Talk and Panel discussion at Falckenburg Sammlung, Hamburg, 17 Dec. 2017 @ 14-16:00. Discussion with Matteo Pasquinelli and Elena Agudio.

This planetary-scaled reality we find ourselves in, in large part (but not exclusively so), driven by computational procedures, captured by the expression ‘Cold World’, a term Amanda Beech has defined as one that stands for "the alienation that we experience in relation to the complex world of big data, hyper capitalism, and the apparent impossibility of fathoming or understanding what this world is." The term ‘Cold World’ addresses not only the complex world ‘out there’ that overflows epistemic traction, but equally our generic existential crisis as humans within it, as we undergo a radical decentering from its operations – both unfathomably large and miniscule in scale. It describes a paradoxical condition of a world that humans (at least SOME of them) have fabricated, but a world where our diverse constructed ‘bits’ have amassed into a complex whole that no human brain can grasp or master, despite the fact that we’ve built it. It is a world in which we currently seem lost, evidenced by today’s extreme poverty of political imaginaries. Today, the affective ‘heat’ as it were, emanating from the experience of estrangement in the Cold World can be read as a rejection, wilfull ignorance (or in some cases, a reactionary refusal) of this human existential crisis.

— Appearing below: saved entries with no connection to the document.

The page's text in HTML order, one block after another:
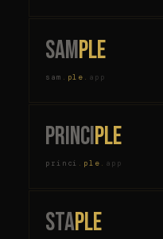
sample
sam . ple . app
principle
princi . ple . app
staple
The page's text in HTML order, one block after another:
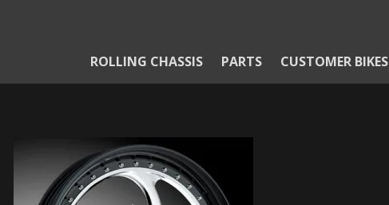
ROLLING CHASSIS PARTS CUSTOMER BIKES
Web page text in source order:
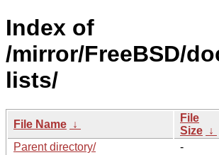
Index of
/mirror/FreeBSD/
lists/
File Name ↓
File
Size ↓
Parent directory/
-
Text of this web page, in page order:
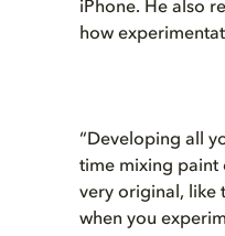
iPhone. He also
how
“Developing all
time mixing paint
very original, like
when you
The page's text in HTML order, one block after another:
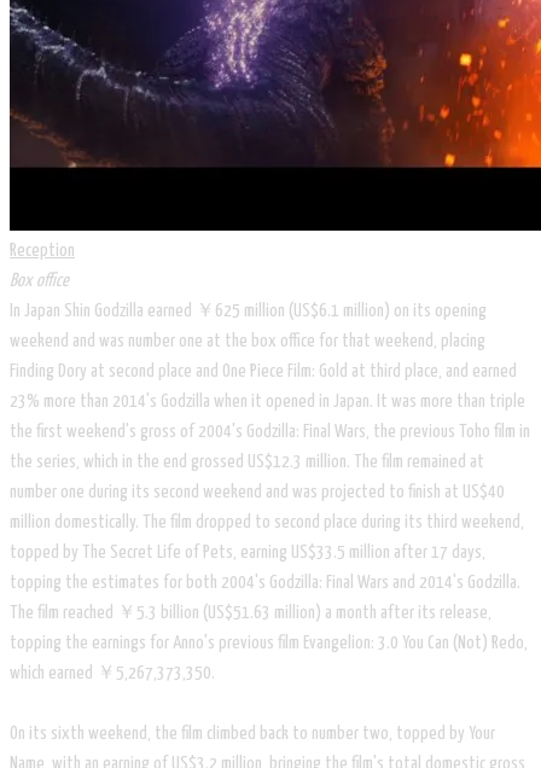
Reception
Box office
In Japan Shin Godzilla earned ￥625 million (US$6.1 million) on its opening
weekend and was number one at the box office for that weekend, placing
Finding Dory at second place and One Piece Film: Gold at third place, and earned
23% more than 2014's Godzilla when it opened in Japan. It was more than triple
the first weekend's gross of 2004's Godzilla: Final Wars, the previous Toho film in
the series, which in the end grossed US$12.3 million. The film remained at
number one during its second weekend and was projected to finish at US$40
million domestically. The film dropped to second place during its third weekend,
topped by The Secret Life of Pets, earning US$33.5 million after 17 days,
topping the estimates for both 2004's Godzilla: Final Wars and 2014's Godzilla.
The film reached ￥5.3 billion (US$51.63 million) a month after its release,
topping the earnings for Anno's previous film Evangelion: 3.0 You Can (Not) Redo,
which earned ￥5,267,373,350.
On its sixth weekend, the film climbed back to number two, topped by Your
Name, with an earning of US$3.2 million, bringing the film's total domestic gross
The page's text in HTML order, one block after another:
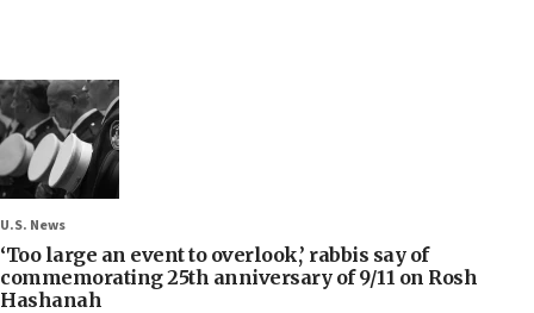
U.S. News
‘Too large an event to overlook,’ rabbis say of
commemorating 25th anniversary of 9/11 on Rosh
Hashanah
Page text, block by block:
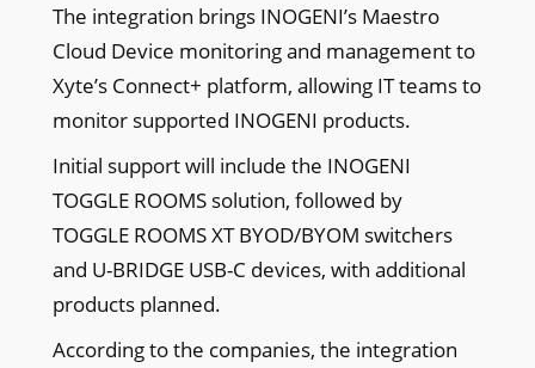
The integration brings INOGENI’s Maestro
Cloud Device monitoring and management to
Xyte’s Connect+ platform, allowing IT teams to
monitor supported INOGENI products.
Initial support will include the INOGENI
TOGGLE ROOMS solution, followed by
TOGGLE ROOMS XT BYOD/BYOM switchers
and U-BRIDGE USB-C devices, with additional
products planned.
According to the companies, the integration
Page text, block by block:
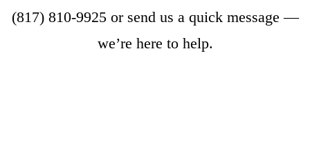
(817) 810-9925or send us a quick message—
we’re here to help.
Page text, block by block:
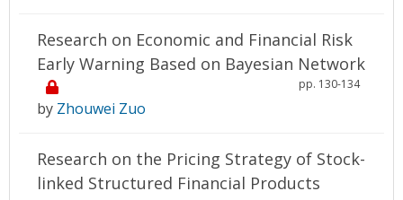
Research on Economic and Financial Risk
Early Warning Based on Bayesian Network
pp. 130-134
by Zhouwei Zuo
Research on the Pricing Strategy of Stock-
linked Structured Financial Products
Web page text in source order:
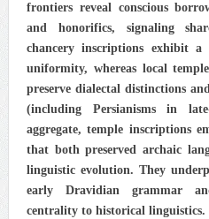
frontiers reveal conscious
and honorifics, signaling
chancery inscriptions exhibit
uniformity, whereas local
preserve dialectal distinctions
(including Persianisms in
aggregate, temple inscriptions
that both preserved archaic
linguistic evolution. They
early Dravidian grammar
centrality to historical linguistics.
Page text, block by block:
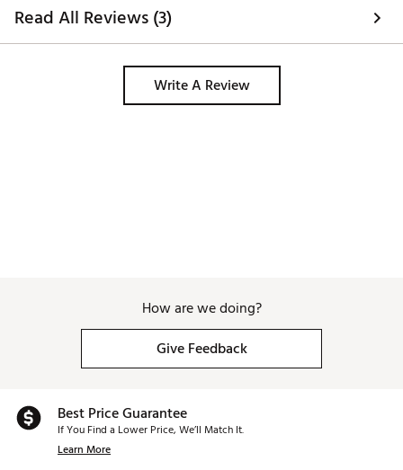
Twist Face uses corrective face angles designed to
overcome inherent golfer tendencies on mis-hits and
to produce straighter shots.
Low Spin/Player
Adjustment tool not included
24TYMMTM24LSDRVTNDNU
Read All Reviews (3)
Write A Review
How are we doing?
Give Feedback
Best Price Guarantee
If You Find a Lower Price, We’ll Match It.
Learn More
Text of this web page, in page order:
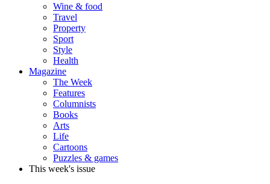
Wine & food
Travel
Property
Sport
Style
Health
Magazine
The Week
Features
Columnists
Books
Arts
Life
Cartoons
Puzzles & games
This week's issue
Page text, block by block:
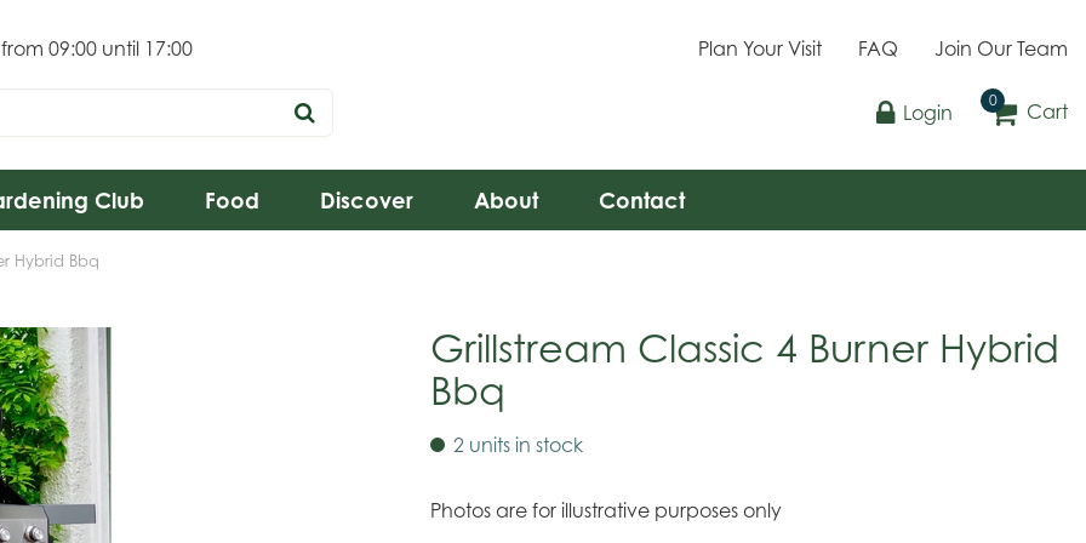
Hybrid Bbq
09:00 until 17:00 Plan Your Visit FAQ Join Our Team
Login Cart
Club Food Discover About Contact
Grillstream Classic 4 Burner Hybrid
Bbq
2 units in stock
Photos are for illustrative purposes only
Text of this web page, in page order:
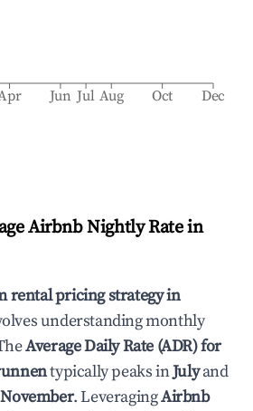
Jun Jul Aug Oct Dec
Airbnb Nightly Rate in
rental pricing strategy in
understanding monthly
Average Daily Rate (ADR) for
typically peaks inJulyand
November. LeveragingAirbnb

This rejection manifests throughout the political spectrum (with vastly different results), from the ‘making great again’ of parochial, nationalisms, coupled with their inherent racisms/sexisms to; to the insistence on guarding against any infringement of the ‘authenticity of lived experience’ as producer of, what Reza Negarestani distinguishes between particular and not universal truths.[1]

[1] Negarestani, ‘Antinomies of Experience and the Question of the Transcendental Struggle’.